> [What you are asked to do] Would you transcribe the listing exactly as it stands, minus any images?

> [Data under study]
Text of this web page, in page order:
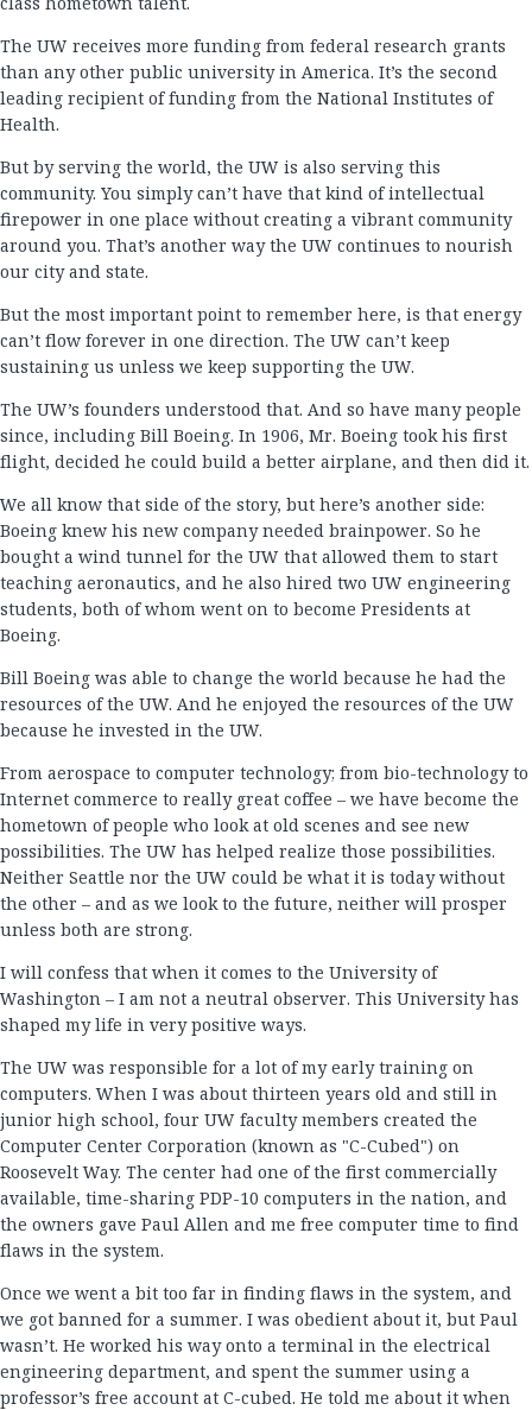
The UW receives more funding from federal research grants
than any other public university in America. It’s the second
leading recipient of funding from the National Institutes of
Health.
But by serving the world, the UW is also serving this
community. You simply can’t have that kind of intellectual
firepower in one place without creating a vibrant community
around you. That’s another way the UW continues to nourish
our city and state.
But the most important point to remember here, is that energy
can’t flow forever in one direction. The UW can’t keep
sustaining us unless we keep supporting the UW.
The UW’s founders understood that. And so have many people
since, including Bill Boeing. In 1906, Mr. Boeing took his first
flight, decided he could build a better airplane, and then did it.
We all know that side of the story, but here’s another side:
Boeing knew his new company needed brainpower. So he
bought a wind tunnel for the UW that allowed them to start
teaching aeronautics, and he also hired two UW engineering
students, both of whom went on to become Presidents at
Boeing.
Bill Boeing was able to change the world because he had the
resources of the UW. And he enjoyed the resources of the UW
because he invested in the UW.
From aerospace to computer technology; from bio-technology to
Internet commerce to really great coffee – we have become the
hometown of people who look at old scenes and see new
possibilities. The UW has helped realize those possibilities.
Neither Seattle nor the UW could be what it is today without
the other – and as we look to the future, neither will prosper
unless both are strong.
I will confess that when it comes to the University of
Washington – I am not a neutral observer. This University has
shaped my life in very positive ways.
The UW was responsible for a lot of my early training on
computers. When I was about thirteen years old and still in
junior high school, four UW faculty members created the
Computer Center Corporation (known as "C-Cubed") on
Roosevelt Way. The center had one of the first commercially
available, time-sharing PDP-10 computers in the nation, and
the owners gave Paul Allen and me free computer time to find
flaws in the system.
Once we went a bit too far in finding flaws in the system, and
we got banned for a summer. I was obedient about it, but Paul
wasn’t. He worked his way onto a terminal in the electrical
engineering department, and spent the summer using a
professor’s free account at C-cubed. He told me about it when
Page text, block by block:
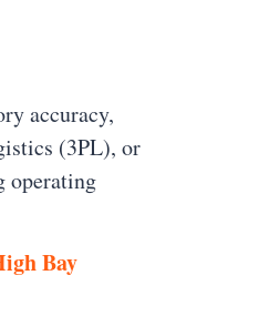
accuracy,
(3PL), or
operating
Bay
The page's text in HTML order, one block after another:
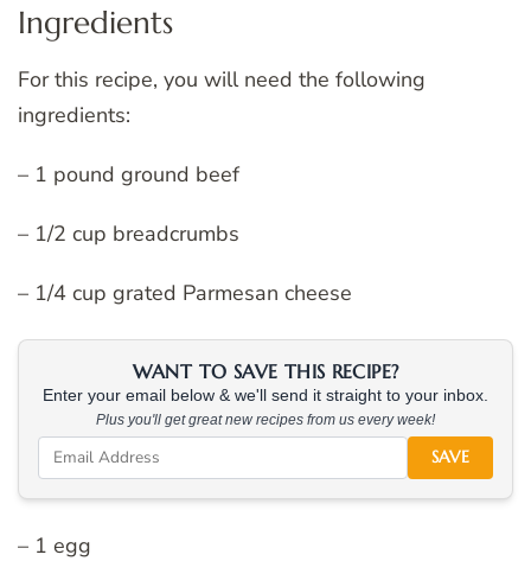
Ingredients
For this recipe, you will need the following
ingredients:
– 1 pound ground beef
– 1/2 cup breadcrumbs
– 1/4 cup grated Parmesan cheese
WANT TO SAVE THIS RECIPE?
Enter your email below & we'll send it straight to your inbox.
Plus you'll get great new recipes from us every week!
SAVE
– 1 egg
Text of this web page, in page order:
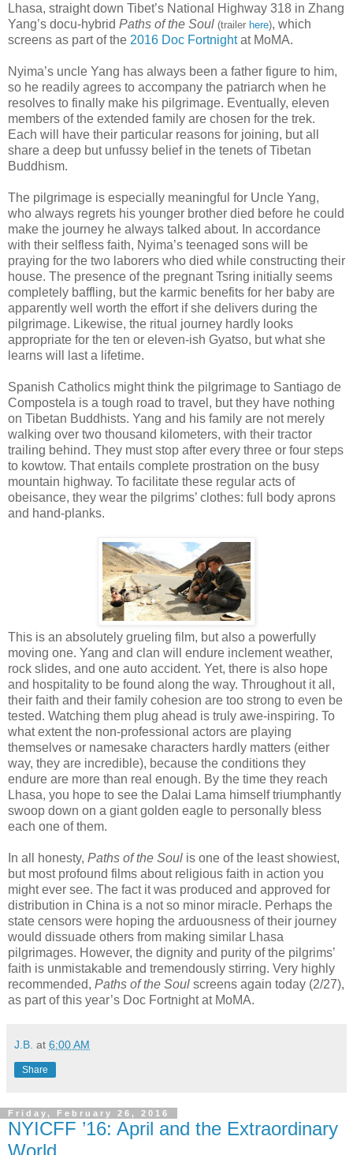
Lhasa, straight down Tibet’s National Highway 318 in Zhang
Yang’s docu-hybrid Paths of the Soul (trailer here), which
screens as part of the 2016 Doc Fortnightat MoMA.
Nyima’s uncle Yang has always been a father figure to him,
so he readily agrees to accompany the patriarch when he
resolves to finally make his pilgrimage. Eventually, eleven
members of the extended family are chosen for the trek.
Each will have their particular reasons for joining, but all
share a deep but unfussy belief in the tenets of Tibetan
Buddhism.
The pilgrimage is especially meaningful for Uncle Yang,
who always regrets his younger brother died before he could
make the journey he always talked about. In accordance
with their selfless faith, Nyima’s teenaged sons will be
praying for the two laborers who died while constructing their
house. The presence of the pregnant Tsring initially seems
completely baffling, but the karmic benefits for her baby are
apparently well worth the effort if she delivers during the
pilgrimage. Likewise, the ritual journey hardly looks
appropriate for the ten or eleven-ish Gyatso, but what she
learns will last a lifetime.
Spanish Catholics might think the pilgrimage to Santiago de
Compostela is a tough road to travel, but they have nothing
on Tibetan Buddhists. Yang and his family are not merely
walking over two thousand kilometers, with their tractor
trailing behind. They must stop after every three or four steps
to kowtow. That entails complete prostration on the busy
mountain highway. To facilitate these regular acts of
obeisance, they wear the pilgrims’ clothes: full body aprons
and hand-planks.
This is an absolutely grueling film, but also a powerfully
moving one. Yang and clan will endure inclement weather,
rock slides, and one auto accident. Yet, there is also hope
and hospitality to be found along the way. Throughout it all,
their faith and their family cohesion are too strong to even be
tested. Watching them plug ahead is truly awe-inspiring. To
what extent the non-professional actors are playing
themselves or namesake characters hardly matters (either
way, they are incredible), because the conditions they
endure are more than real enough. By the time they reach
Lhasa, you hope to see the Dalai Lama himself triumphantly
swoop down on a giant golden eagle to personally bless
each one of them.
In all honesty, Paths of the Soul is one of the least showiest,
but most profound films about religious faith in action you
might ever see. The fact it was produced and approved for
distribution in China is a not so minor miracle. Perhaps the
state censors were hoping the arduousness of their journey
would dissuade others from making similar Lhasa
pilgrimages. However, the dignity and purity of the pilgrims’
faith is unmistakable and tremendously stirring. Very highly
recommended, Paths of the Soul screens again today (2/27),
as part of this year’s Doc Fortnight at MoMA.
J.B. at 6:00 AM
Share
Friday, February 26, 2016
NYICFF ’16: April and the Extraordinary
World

> [Result of this exercise]
Text of this web page, in page order:
The UW receives more funding from federal research grants
than any other public university in America. It’s the second
leading recipient of funding from the National Institutes of
Health.
But by serving the world, the UW is also serving this
community. You simply can’t have that kind of intellectual
firepower in one place without creating a vibrant community
around you. That’s another way the UW continues to nourish
our city and state.
But the most important point to remember here, is that energy
can’t flow forever in one direction. The UW can’t keep
sustaining us unless we keep supporting the UW.
The UW’s founders understood that. And so have many people
since, including Bill Boeing. In 1906, Mr. Boeing took his first
flight, decided he could build a better airplane, and then did it.
We all know that side of the story, but here’s another side:
Boeing knew his new company needed brainpower. So he
bought a wind tunnel for the UW that allowed them to start
teaching aeronautics, and he also hired two UW engineering
students, both of whom went on to become Presidents at
Boeing.
Bill Boeing was able to change the world because he had the
resources of the UW. And he enjoyed the resources of the UW
because he invested in the UW.
From aerospace to computer technology; from bio-technology to
Internet commerce to really great coffee – we have become the
hometown of people who look at old scenes and see new
possibilities. The UW has helped realize those possibilities.
Neither Seattle nor the UW could be what it is today without
the other – and as we look to the future, neither will prosper
unless both are strong.
I will confess that when it comes to the University of
Washington – I am not a neutral observer. This University has
shaped my life in very positive ways.
The UW was responsible for a lot of my early training on
computers. When I was about thirteen years old and still in
junior high school, four UW faculty members created the
Computer Center Corporation (known as "C-Cubed") on
Roosevelt Way. The center had one of the first commercially
available, time-sharing PDP-10 computers in the nation, and
the owners gave Paul Allen and me free computer time to find
flaws in the system.
Once we went a bit too far in finding flaws in the system, and
we got banned for a summer. I was obedient about it, but Paul
wasn’t. He worked his way onto a terminal in the electrical
engineering department, and spent the summer using a
professor’s free account at C-cubed. He told me about it when
Page text, block by block:
accuracy,
(3PL), or
operating
Bay
The page's text in HTML order, one block after another:
Ingredients
For this recipe, you will need the following
ingredients:
– 1 pound ground beef
– 1/2 cup breadcrumbs
– 1/4 cup grated Parmesan cheese
WANT TO SAVE THIS RECIPE?
Enter your email below & we'll send it straight to your inbox.
Plus you'll get great new recipes from us every week!
SAVE
– 1 egg
Text of this web page, in page order:
Lhasa, straight down Tibet’s National Highway 318 in Zhang
Yang’s docu-hybrid Paths of the Soul (trailer here), which
screens as part of the 2016 Doc Fortnightat MoMA.
Nyima’s uncle Yang has always been a father figure to him,
so he readily agrees to accompany the patriarch when he
resolves to finally make his pilgrimage. Eventually, eleven
members of the extended family are chosen for the trek.
Each will have their particular reasons for joining, but all
share a deep but unfussy belief in the tenets of Tibetan
Buddhism.
The pilgrimage is especially meaningful for Uncle Yang,
who always regrets his younger brother died before he could
make the journey he always talked about. In accordance
with their selfless faith, Nyima’s teenaged sons will be
praying for the two laborers who died while constructing their
house. The presence of the pregnant Tsring initially seems
completely baffling, but the karmic benefits for her baby are
apparently well worth the effort if she delivers during the
pilgrimage. Likewise, the ritual journey hardly looks
appropriate for the ten or eleven-ish Gyatso, but what she
learns will last a lifetime.
Spanish Catholics might think the pilgrimage to Santiago de
Compostela is a tough road to travel, but they have nothing
on Tibetan Buddhists. Yang and his family are not merely
walking over two thousand kilometers, with their tractor
trailing behind. They must stop after every three or four steps
to kowtow. That entails complete prostration on the busy
mountain highway. To facilitate these regular acts of
obeisance, they wear the pilgrims’ clothes: full body aprons
and hand-planks.
This is an absolutely grueling film, but also a powerfully
moving one. Yang and clan will endure inclement weather,
rock slides, and one auto accident. Yet, there is also hope
and hospitality to be found along the way. Throughout it all,
their faith and their family cohesion are too strong to even be
tested. Watching them plug ahead is truly awe-inspiring. To
what extent the non-professional actors are playing
themselves or namesake characters hardly matters (either
way, they are incredible), because the conditions they
endure are more than real enough. By the time they reach
Lhasa, you hope to see the Dalai Lama himself triumphantly
swoop down on a giant golden eagle to personally bless
each one of them.
In all honesty, Paths of the Soul is one of the least showiest,
but most profound films about religious faith in action you
might ever see. The fact it was produced and approved for
distribution in China is a not so minor miracle. Perhaps the
state censors were hoping the arduousness of their journey
would dissuade others from making similar Lhasa
pilgrimages. However, the dignity and purity of the pilgrims’
faith is unmistakable and tremendously stirring. Very highly
recommended, Paths of the Soul screens again today (2/27),
as part of this year’s Doc Fortnight at MoMA.
J.B. at 6:00 AM
Share
Friday, February 26, 2016
NYICFF ’16: April and the Extraordinary
World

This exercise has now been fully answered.